Task instructions:
Give again exactly the lines that run from the start of the records to the line holding "relation to astral", both ends counted. Do not include the pictures.

==== Entries shown ====

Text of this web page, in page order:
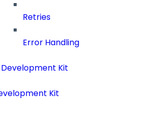
Retries
Error Handling
Development Kit
Kit
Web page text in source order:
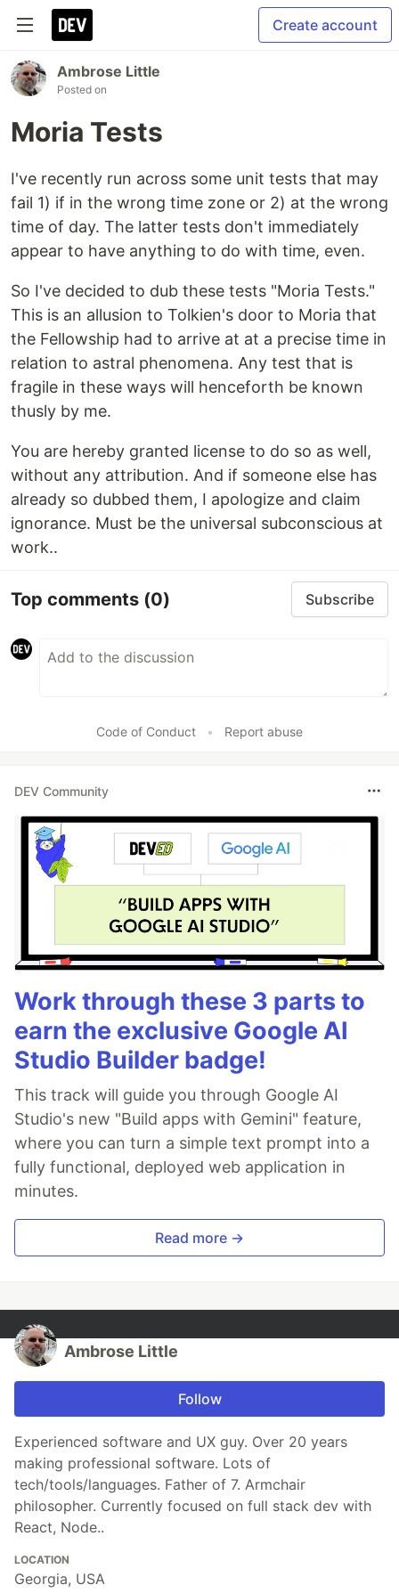
Create account
Ambrose Little
Posted on
Moria Tests
I've recently run across some unit tests that may
fail 1) if in the wrong time zone or 2) at the wrong
time of day. The latter tests don't immediately
appear to have anything to do with time, even.
So I've decided to dub these tests "Moria Tests."
This is an allusion to Tolkien's door to Moria that
the Fellowship had to arrive at at a precise time in
relation to astral phenomena. Any test that is
fragile in these ways will henceforth be known
thusly by me.
You are hereby granted license to do so as well,
without any attribution. And if someone else has
already so dubbed them, I apologize and claim
ignorance. Must be the universal subconscious at
work..
Top comments (0) Subscribe
Code of Conduct • Report abuse
DEV Community
Work through these 3 parts to
earn the exclusive Google AI
Studio Builder badge!
This track will guide you through Google AI
Studio's new "Build apps with Gemini" feature,
where you can turn a simple text prompt into a
fully functional, deployed web application in
minutes.
Read more →
Ambrose Little
Follow
Experienced software and UX guy. Over 20 years
making professional software. Lots of
tech/tools/languages. Father of 7. Armchair
philosopher. Currently focused on full stack dev with
React, Node..
LOCATION
Georgia, USA
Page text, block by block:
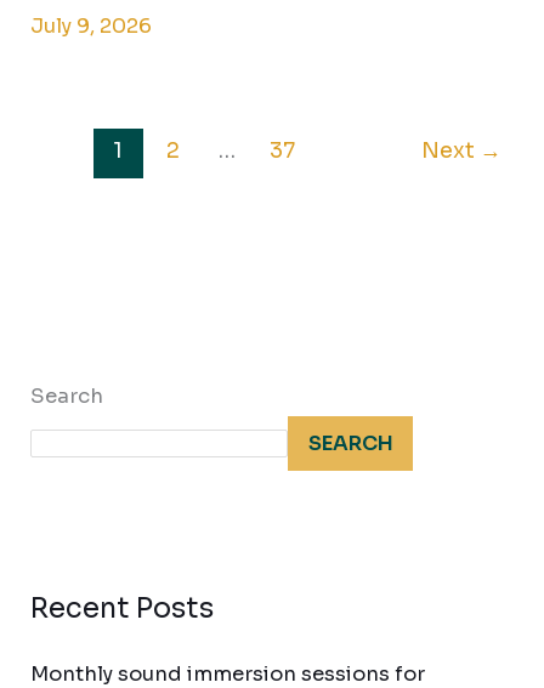
July 9, 2026
1 2 … 37 Next →
Search
SEARCH
Recent Posts
Monthly sound immersion sessions for

====

Problem solution:
Text of this web page, in page order:
Retries
Error Handling
Development Kit
Kit
Web page text in source order:
Create account
Ambrose Little
Posted on
Moria Tests
I've recently run across some unit tests that may
fail 1) if in the wrong time zone or 2) at the wrong
time of day. The latter tests don't immediately
appear to have anything to do with time, even.
So I've decided to dub these tests "Moria Tests."
This is an allusion to Tolkien's door to Moria that
the Fellowship had to arrive at at a precise time in
relation to astral phenomena. Any test that is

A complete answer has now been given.